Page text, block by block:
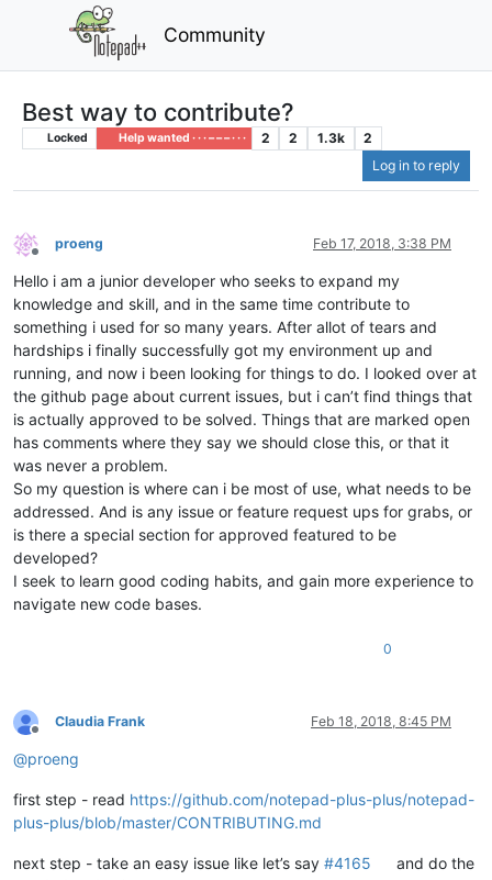
Community
Best way to contribute?
Locked Help wanted · · · – – – · · · 2 2 1.3k
2
Log in to reply
Offline
proeng Feb 17, 2018, 3:38 PM
Hello i am a junior developer who seeks to expand my
knowledge and skill, and in the same time contribute to
something i used for so many years. After allot of tears and
hardships i finally successfully got my environment up and
running, and now i been looking for things to do. I looked over at
the github page about current issues, but i can’t find things that
is actually approved to be solved. Things that are marked open
has comments where they say we should close this, or that it
was never a problem.
So my question is where can i be most of use, what needs to be
addressed. And is any issue or feature request ups for grabs, or
is there a special section for approved featured to be
developed?
I seek to learn good coding habits, and gain more experience to
navigate new code bases.
0
Offline
Claudia Frank Feb 18, 2018, 8:45 PM
@proeng
first step - read https://github.com/notepad-plus-plus/notepad-
plus-plus/blob/master/CONTRIBUTING.md
next step - take an easy issue like let’s say #4165
and do the
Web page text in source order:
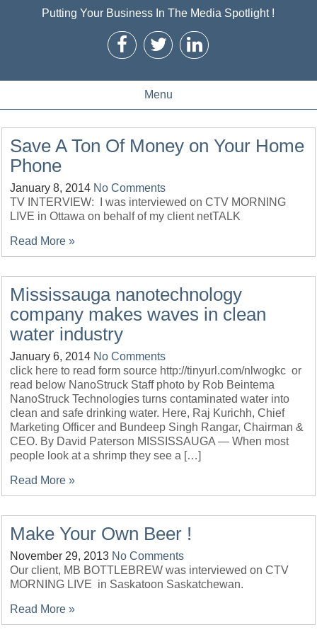
Putting Your Business In The Media Spotlight !
Menu
Save A Ton Of Money on Your Home
Phone
January 8, 2014 No Comments
TV INTERVIEW: I was interviewed on CTV MORNING
LIVE in Ottawa on behalf of my client netTALK
Read More »
Mississauga nanotechnology
company makes waves in clean
water industry
January 6, 2014 No Comments
click here to read form source http://tinyurl.com/nlwogkc or
read below NanoStruck Staff photo by Rob Beintema
NanoStruck Technologies turns contaminated water into
clean and safe drinking water. Here, Raj Kurichh, Chief
Marketing Officer and Bundeep Singh Rangar, Chairman &
CEO. By David Paterson MISSISSAUGA — When most
people look at a shrimp they see a […]
Read More »
Make Your Own Beer !
November 29, 2013 No Comments
Our client, MB BOTTLEBREW was interviewed on CTV
MORNING LIVE in Saskatoon Saskatchewan.
Read More »
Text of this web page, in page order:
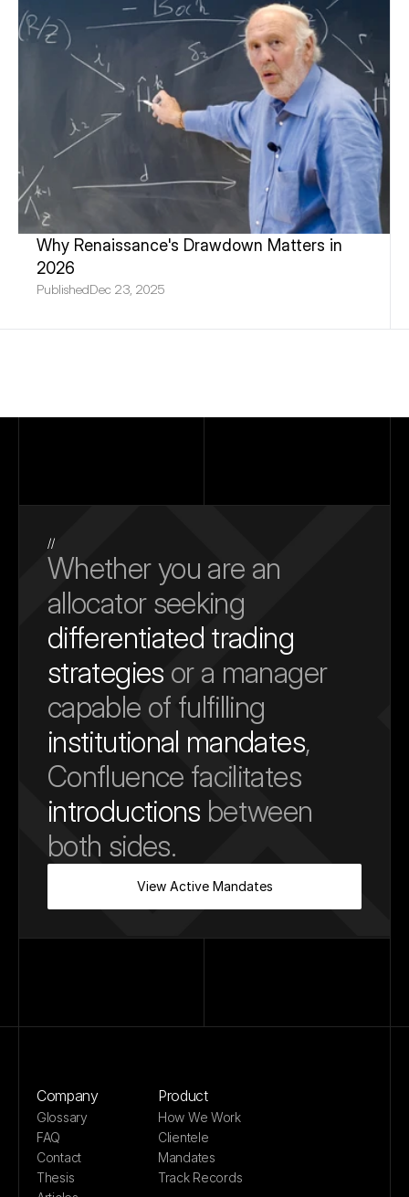
Why Renaissance's Drawdown Matters in
2026
PublishedDec 23, 2025
//
Whether you are an
differentiated trading
strategies or a manager
institutional mandates,
Confluence facilitates
introductions between
both sides.
View Active Mandates
Company
Glossary
FAQ
Contact
Thesis
Product
How We Work
Clientele
Mandates
Track Records
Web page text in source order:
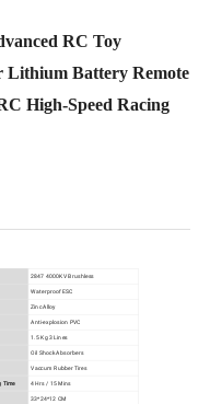
RC Toy
Lithium Battery Remote
High-Speed Racing
2847 4000KV Brushless
Waterproof ESC
Zinc Alloy
Anti-explosion PVC
1.5 Kg 3 Lines
Oil Shock Absorbers
Vaccum Rubber Tires
Time
4 Hrs / 15 Mins
33*24*12 CM
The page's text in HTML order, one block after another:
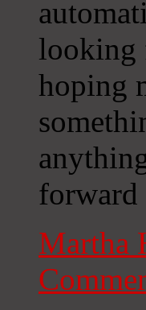
looking
hoping
forward
Martha
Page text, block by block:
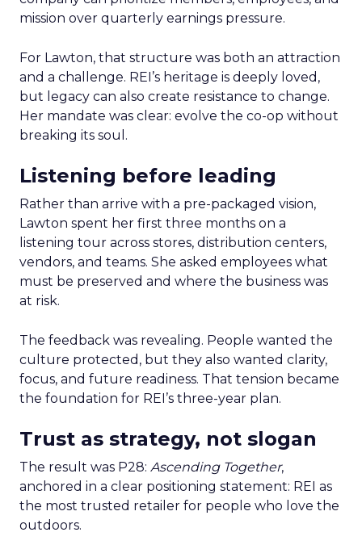
mission over quarterly earnings pressure.
For Lawton, that structure was both an attraction
and a challenge. REI’s heritage is deeply loved,
but legacy can also create resistance to change.
Her mandate was clear: evolve the co-op without
breaking its soul.
Listening before leading
Rather than arrive with a pre-packaged vision,
Lawton spent her first three months on a
listening tour across stores, distribution centers,
vendors, and teams. She asked employees what
must be preserved and where the business was
at risk.
The feedback was revealing. People wanted the
culture protected, but they also wanted clarity,
focus, and future readiness. That tension became
the foundation for REI’s three-year plan.
Trust as strategy, not slogan
The result was P28: Ascending Together,
anchored in a clear positioning statement: REI as
the most trusted retailer for people who love the
outdoors.
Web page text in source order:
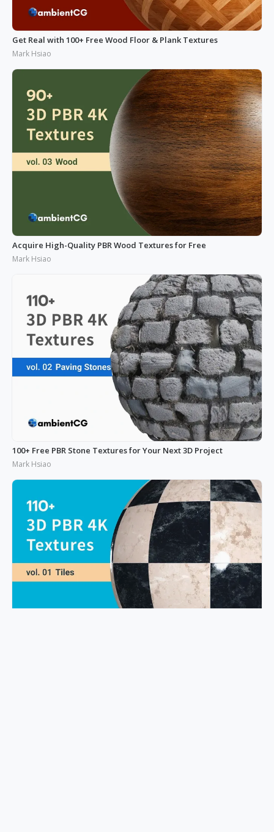
Get Real with 100+ Free Wood Floor & Plank Textures
Mark Hsiao
Acquire High-Quality PBR Wood Textures for Free
Mark Hsiao
100+ Free PBR Stone Textures for Your Next 3D Project
Mark Hsiao
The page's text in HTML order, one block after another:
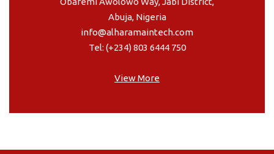
Abuja, Nigeria
info@alharamaintech.com
Tel: (+234) 803 6444 750
View More
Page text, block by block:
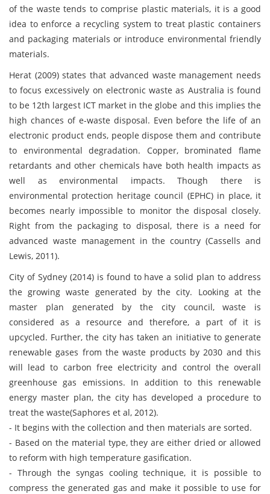
of the waste tends to comprise plastic materials, it is a good
idea to enforce a recycling system to treat plastic containers
and packaging materials or introduce environmental friendly
materials.
Herat (2009) states that advanced waste management needs
to focus excessively on electronic waste as Australia is found
to be 12th largest ICT market in the globe and this implies the
high chances of e-waste disposal. Even before the life of an
electronic product ends, people dispose them and contribute
to environmental degradation. Copper, brominated flame
retardants and other chemicals have both health impacts as
well as environmental impacts. Though there is
environmental protection heritage council (EPHC) in place, it
becomes nearly impossible to monitor the disposal closely.
Right from the packaging to disposal, there is a need for
advanced waste management in the country (Cassells and
Lewis, 2011).
City of Sydney (2014) is found to have a solid plan to address
the growing waste generated by the city. Looking at the
master plan generated by the city council, waste is
considered as a resource and therefore, a part of it is
upcycled. Further, the city has taken an initiative to generate
renewable gases from the waste products by 2030 and this
will lead to carbon free electricity and control the overall
greenhouse gas emissions. In addition to this renewable
energy master plan, the city has developed a procedure to
treat the waste(Saphores et al, 2012).
- It begins with the collection and then materials are sorted.
- Based on the material type, they are either dried or allowed
to reform with high temperature gasification.
- Through the syngas cooling technique, it is possible to
compress the generated gas and make it possible to use for
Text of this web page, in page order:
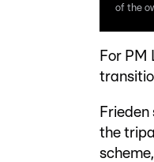
of the
For PM
the
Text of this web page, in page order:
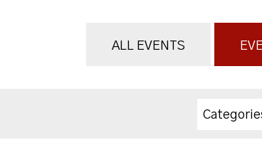
ALL EVENTS
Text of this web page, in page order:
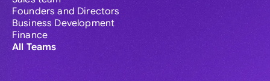
Founders and Directors
Business Development
Finance
All Teams
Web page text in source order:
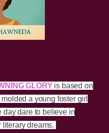
GLORY is based on
a young foster girl
day dare to believe in
literary dreams.
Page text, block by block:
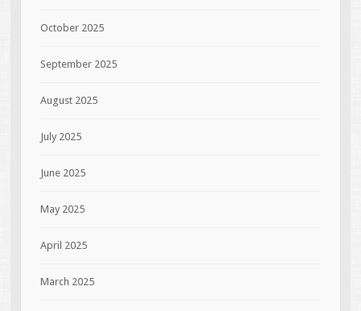
October 2025
September 2025
August 2025
July 2025
June 2025
May 2025
April 2025
March 2025
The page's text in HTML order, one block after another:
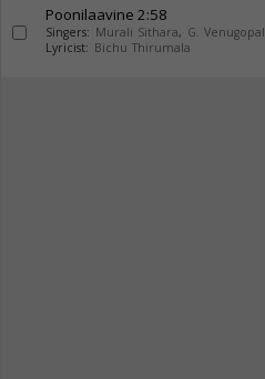
Poonilaavine 2:58
Singers: Murali Sithara, G. Venugopal
Lyricist: Bichu Thirumala
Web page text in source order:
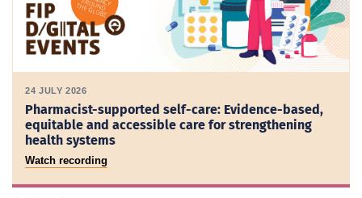
24 JULY 2026
Pharmacist-supported self-care: Evidence-based,
equitable and accessible care for strengthening
health systems
Watch recording
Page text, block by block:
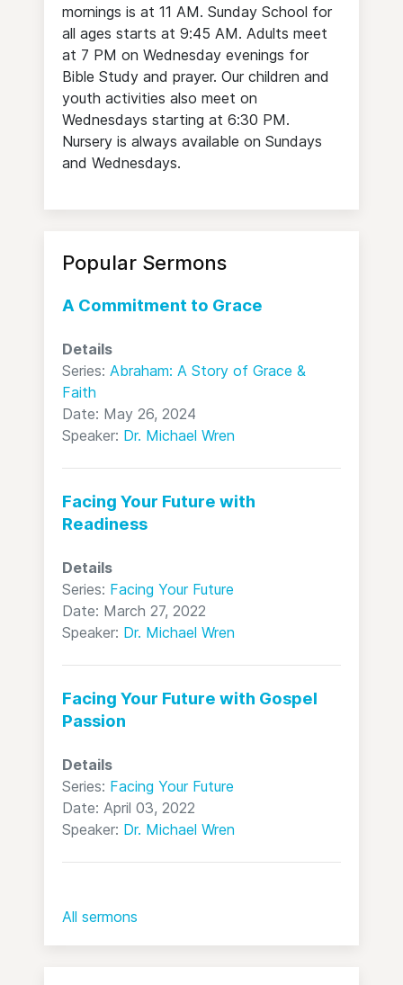
mornings is at 11 AM. Sunday School for
all ages starts at 9:45 AM. Adults meet
at 7 PM on Wednesday evenings for
Bible Study and prayer. Our children and
youth activities also meet on
Wednesdays starting at 6:30 PM.
Nursery is always available on Sundays
and Wednesdays.
Popular Sermons
A Commitment to Grace
Details
Series: Abraham: A Story of Grace &
Faith
Date: May 26, 2024
Speaker: Dr. Michael Wren
Facing Your Future with
Readiness
Details
Series: Facing Your Future
Date: March 27, 2022
Speaker: Dr. Michael Wren
Facing Your Future with Gospel
Passion
Details
Series: Facing Your Future
Date: April 03, 2022
Speaker: Dr. Michael Wren
All sermons
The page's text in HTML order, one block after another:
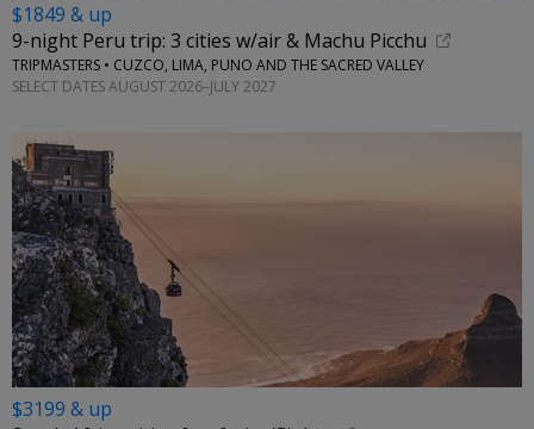
$1849 & up
9-night Peru trip: 3 cities w/air & Machu Picchu
TRIPMASTERS • CUZCO, LIMA, PUNO AND THE SACRED VALLEY
SELECT DATES AUGUST 2026–JULY 2027
$3199 & up
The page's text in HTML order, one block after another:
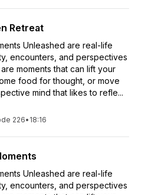
Retreat
Unleashed are real-life
encounters, and perspectives
moments that can lift your
food for thought, or move
mind that likes to refle...
226• 18:16
Unleashed are real-life
encounters, and perspectives
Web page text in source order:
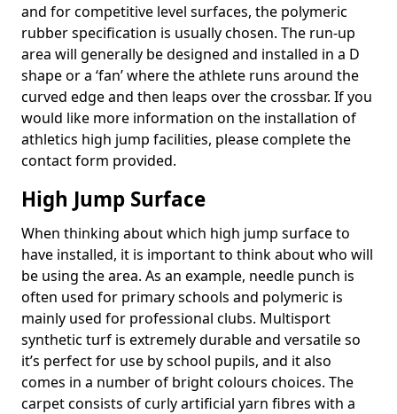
━━━━━━━━━━━━━━━━━━━━
▶ **Exercise**
When a line in the material above includes "renewable", report that line by copying it.

▶ **Written answer**
renewable gases from the waste products by 2030 and this
greenhouse gas emissions. In addition to this renewable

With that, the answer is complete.